EXERCISE >>
Reproduce the records exactly. Leave the pictures out.

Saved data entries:

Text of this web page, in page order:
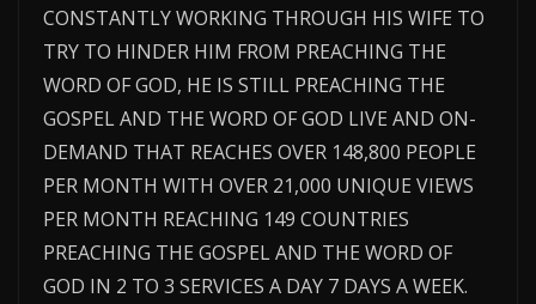
CONSTANTLY WORKING THROUGH HIS WIFE TO
TRY TO HINDER HIM FROM PREACHING THE
WORD OF GOD, HE IS STILL PREACHING THE
GOSPEL AND THE WORD OF GOD LIVE AND ON-
DEMAND THAT REACHES OVER 148,800 PEOPLE
PER MONTH WITH OVER 21,000 UNIQUE VIEWS
PER MONTH REACHING 149 COUNTRIES
PREACHING THE GOSPEL AND THE WORD OF
GOD IN 2 TO 3 SERVICES A DAY 7 DAYS A WEEK.
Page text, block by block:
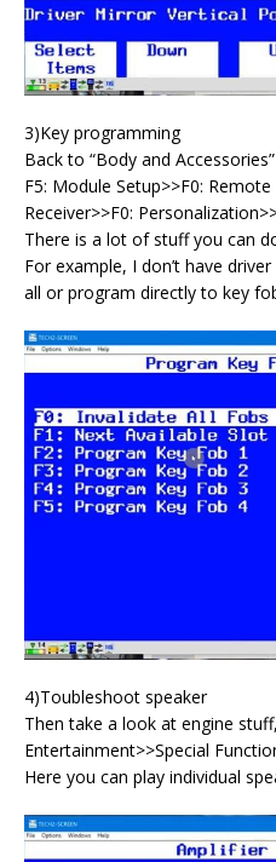
3)Key programming
Back to “Body and
F5: Module Setup>>F0:
Receiver>>F0:
There is a lot of stuff you can
For example, I don’t have
all or program directly to key
4)Toubleshoot speaker
Then take a look at engine
Entertainment>>Special
Here you can play individual
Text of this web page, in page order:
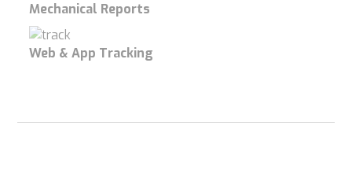
Mechanical Reports
Web & App Tracking
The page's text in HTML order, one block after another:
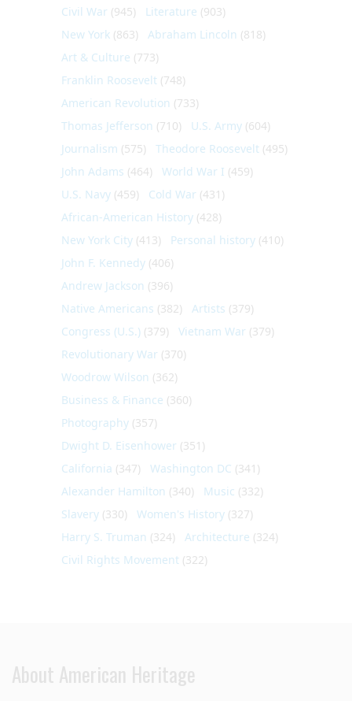
Civil War (945) Literature (903)
New York (863) Abraham Lincoln (818)
Art & Culture (773)
Franklin Roosevelt (748)
American Revolution (733)
Thomas Jefferson (710) U.S. Army (604)
Journalism (575) Theodore Roosevelt (495)
John Adams (464) World War I (459)
U.S. Navy (459) Cold War (431)
African-American History (428)
New York City (413) Personal history (410)
John F. Kennedy (406)
Andrew Jackson (396)
Native Americans (382) Artists (379)
Congress (U.S.) (379) Vietnam War (379)
Revolutionary War (370)
Woodrow Wilson (362)
Business & Finance (360)
Photography (357)
Dwight D. Eisenhower (351)
California (347) Washington DC (341)
Alexander Hamilton (340) Music (332)
Slavery (330) Women's History (327)
Harry S. Truman (324) Architecture (324)
Civil Rights Movement (322)
About American Heritage
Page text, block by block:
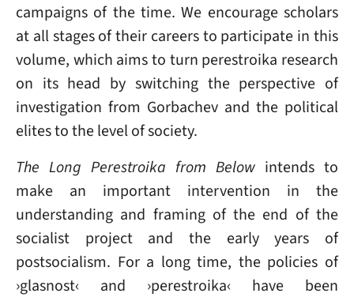
campaigns of the time. We encourage scholars
at all stages of their careers to participate in this
volume, which aims to turn perestroika research
on its head by switching the perspective of
investigation from Gorbachev and the political
elites to the level of society.
The Long Perestroika from Below intends to
make an important intervention in the
understanding and framing of the end of the
socialist project and the early years of
postsocialism. For a long time, the policies of
›glasnost‹ and ›perestroika‹ have been
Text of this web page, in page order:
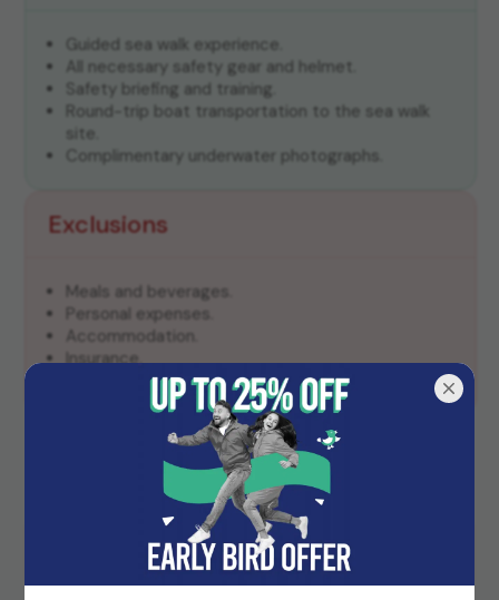
Guided sea walk experience.
All necessary safety gear and helmet.
Safety briefing and training.
Round-trip boat transportation to the sea walk
site.
Complimentary underwater photographs.
Exclusions
Meals and beverages.
Personal expenses.
Accommodation.
Insurance.
Transportation to and from Elephant Beach.
Frequently Asked Questions
Do I need to know how to swim for the sea
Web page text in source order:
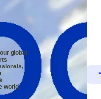
global
world.
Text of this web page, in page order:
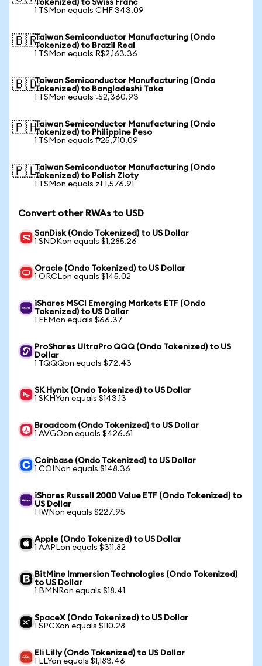
Tokenized) to Swiss Franc
1 TSMon equals CHF 343.09
🇧🇷Taiwan Semiconductor Manufacturing (Ondo
Tokenized) to Brazil Real
1 TSMon equals R$2,163.36
🇧🇩Taiwan Semiconductor Manufacturing (Ondo
Tokenized) to Bangladeshi Taka
1 TSMon equals ৳52,360.93
🇵🇭Taiwan Semiconductor Manufacturing (Ondo
Tokenized) to Philippine Peso
1 TSMon equals ₱25,710.09
🇵🇱Taiwan Semiconductor Manufacturing (Ondo
Tokenized) to Polish Zloty
1 TSMon equals zł 1,576.91
Convert other RWAs to USD
SanDisk (Ondo Tokenized) to US Dollar
1 SNDKon equals $1,285.26
Oracle (Ondo Tokenized) to US Dollar
1 ORCLon equals $145.02
iShares MSCI Emerging Markets ETF (Ondo
Tokenized) to US Dollar
1 EEMon equals $66.37
ProShares UltraPro QQQ (Ondo Tokenized) to US
Dollar
1 TQQQon equals $72.43
SK Hynix (Ondo Tokenized) to US Dollar
1 SKHYon equals $143.13
Broadcom (Ondo Tokenized) to US Dollar
1 AVGOon equals $426.61
Coinbase (Ondo Tokenized) to US Dollar
1 COINon equals $148.36
iShares Russell 2000 Value ETF (Ondo Tokenized) to
US Dollar
1 IWNon equals $227.95
Apple (Ondo Tokenized) to US Dollar
1 AAPLon equals $311.82
BitMine Immersion Technologies (Ondo Tokenized)
to US Dollar
1 BMNRon equals $18.41
SpaceX (Ondo Tokenized) to US Dollar
1 SPCXon equals $110.28
Eli Lilly (Ondo Tokenized) to US Dollar
1 LLYon equals $1,183.46
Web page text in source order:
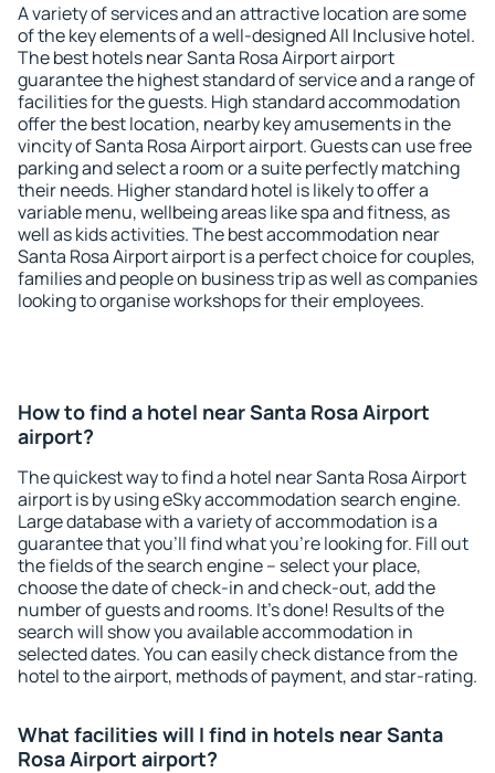
A variety of services and an attractive location are some
of the key elements of a well-designed All Inclusive hotel.
The best hotels near Santa Rosa Airport airport
guarantee the highest standard of service and a range of
facilities for the guests. High standard accommodation
offer the best location, nearby key amusements in the
vincity of Santa Rosa Airport airport. Guests can use free
parking and select a room or a suite perfectly matching
their needs. Higher standard hotel is likely to offer a
variable menu, wellbeing areas like spa and fitness, as
well as kids activities. The best accommodation near
Santa Rosa Airport airport is a perfect choice for couples,
families and people on business trip as well as companies
looking to organise workshops for their employees.
How to find a hotel near Santa Rosa Airport
airport?
The quickest way to find a hotel near Santa Rosa Airport
airport is by using eSky accommodation search engine.
Large database with a variety of accommodation is a
guarantee that you'll find what you're looking for. Fill out
the fields of the search engine – select your place,
choose the date of check-in and check-out, add the
number of guests and rooms. It's done! Results of the
search will show you available accommodation in
selected dates. You can easily check distance from the
hotel to the airport, methods of payment, and star-rating.
What facilities will I find in hotels near Santa
Rosa Airport airport?

TASK ANSWER >>
Text of this web page, in page order:
CONSTANTLY WORKING THROUGH HIS WIFE TO
TRY TO HINDER HIM FROM PREACHING THE
WORD OF GOD, HE IS STILL PREACHING THE
GOSPEL AND THE WORD OF GOD LIVE AND ON-
DEMAND THAT REACHES OVER 148,800 PEOPLE
PER MONTH WITH OVER 21,000 UNIQUE VIEWS
PER MONTH REACHING 149 COUNTRIES
PREACHING THE GOSPEL AND THE WORD OF
GOD IN 2 TO 3 SERVICES A DAY 7 DAYS A WEEK.
Page text, block by block:
3)Key programming
Back to “Body and
F5: Module Setup>>F0:
Receiver>>F0:
There is a lot of stuff you can
For example, I don’t have
all or program directly to key
4)Toubleshoot speaker
Then take a look at engine
Entertainment>>Special
Here you can play individual
Text of this web page, in page order:
Mechanical Reports
Web & App Tracking
The page's text in HTML order, one block after another:
Civil War (945) Literature (903)
New York (863) Abraham Lincoln (818)
Art & Culture (773)
Franklin Roosevelt (748)
American Revolution (733)
Thomas Jefferson (710) U.S. Army (604)
Journalism (575) Theodore Roosevelt (495)
John Adams (464) World War I (459)
U.S. Navy (459) Cold War (431)
African-American History (428)
New York City (413) Personal history (410)
John F. Kennedy (406)
Andrew Jackson (396)
Native Americans (382) Artists (379)
Congress (U.S.) (379) Vietnam War (379)
Revolutionary War (370)
Woodrow Wilson (362)
Business & Finance (360)
Photography (357)
Dwight D. Eisenhower (351)
California (347) Washington DC (341)
Alexander Hamilton (340) Music (332)
Slavery (330) Women's History (327)
Harry S. Truman (324) Architecture (324)
Civil Rights Movement (322)
About American Heritage
Page text, block by block:
campaigns of the time. We encourage scholars
at all stages of their careers to participate in this
volume, which aims to turn perestroika research
on its head by switching the perspective of
investigation from Gorbachev and the political
elites to the level of society.
The Long Perestroika from Below intends to
make an important intervention in the
understanding and framing of the end of the
socialist project and the early years of
postsocialism. For a long time, the policies of
›glasnost‹ and ›perestroika‹ have been
Text of this web page, in page order:
Guided sea walk experience.
All necessary safety gear and helmet.
Safety briefing and training.
Round-trip boat transportation to the sea walk
site.
Complimentary underwater photographs.
Exclusions
Meals and beverages.
Personal expenses.
Accommodation.
Insurance.
Transportation to and from Elephant Beach.
Frequently Asked Questions
Do I need to know how to swim for the sea
Web page text in source order:
global
world.
Text of this web page, in page order:
Tokenized) to Swiss Franc
1 TSMon equals CHF 343.09
🇧🇷Taiwan Semiconductor Manufacturing (Ondo
Tokenized) to Brazil Real
1 TSMon equals R$2,163.36
🇧🇩Taiwan Semiconductor Manufacturing (Ondo
Tokenized) to Bangladeshi Taka
1 TSMon equals ৳52,360.93
🇵🇭Taiwan Semiconductor Manufacturing (Ondo
Tokenized) to Philippine Peso
1 TSMon equals ₱25,710.09
🇵🇱Taiwan Semiconductor Manufacturing (Ondo
Tokenized) to Polish Zloty
1 TSMon equals zł 1,576.91
Convert other RWAs to USD
SanDisk (Ondo Tokenized) to US Dollar
1 SNDKon equals $1,285.26
Oracle (Ondo Tokenized) to US Dollar
1 ORCLon equals $145.02
iShares MSCI Emerging Markets ETF (Ondo
Tokenized) to US Dollar
1 EEMon equals $66.37
ProShares UltraPro QQQ (Ondo Tokenized) to US
Dollar
1 TQQQon equals $72.43
SK Hynix (Ondo Tokenized) to US Dollar
1 SKHYon equals $143.13
Broadcom (Ondo Tokenized) to US Dollar
1 AVGOon equals $426.61
Coinbase (Ondo Tokenized) to US Dollar
1 COINon equals $148.36
iShares Russell 2000 Value ETF (Ondo Tokenized) to
US Dollar
1 IWNon equals $227.95
Apple (Ondo Tokenized) to US Dollar
1 AAPLon equals $311.82
BitMine Immersion Technologies (Ondo Tokenized)
to US Dollar
1 BMNRon equals $18.41
SpaceX (Ondo Tokenized) to US Dollar
1 SPCXon equals $110.28
Eli Lilly (Ondo Tokenized) to US Dollar
1 LLYon equals $1,183.46
Web page text in source order:
A variety of services and an attractive location are some
of the key elements of a well-designed All Inclusive hotel.
The best hotels near Santa Rosa Airport airport
guarantee the highest standard of service and a range of
facilities for the guests. High standard accommodation
offer the best location, nearby key amusements in the
vincity of Santa Rosa Airport airport. Guests can use free
parking and select a room or a suite perfectly matching
their needs. Higher standard hotel is likely to offer a
variable menu, wellbeing areas like spa and fitness, as
well as kids activities. The best accommodation near
Santa Rosa Airport airport is a perfect choice for couples,
families and people on business trip as well as companies
looking to organise workshops for their employees.
How to find a hotel near Santa Rosa Airport
airport?
The quickest way to find a hotel near Santa Rosa Airport
airport is by using eSky accommodation search engine.
Large database with a variety of accommodation is a
guarantee that you'll find what you're looking for. Fill out
the fields of the search engine – select your place,
choose the date of check-in and check-out, add the
number of guests and rooms. It's done! Results of the
search will show you available accommodation in
selected dates. You can easily check distance from the
hotel to the airport, methods of payment, and star-rating.
What facilities will I find in hotels near Santa
Rosa Airport airport?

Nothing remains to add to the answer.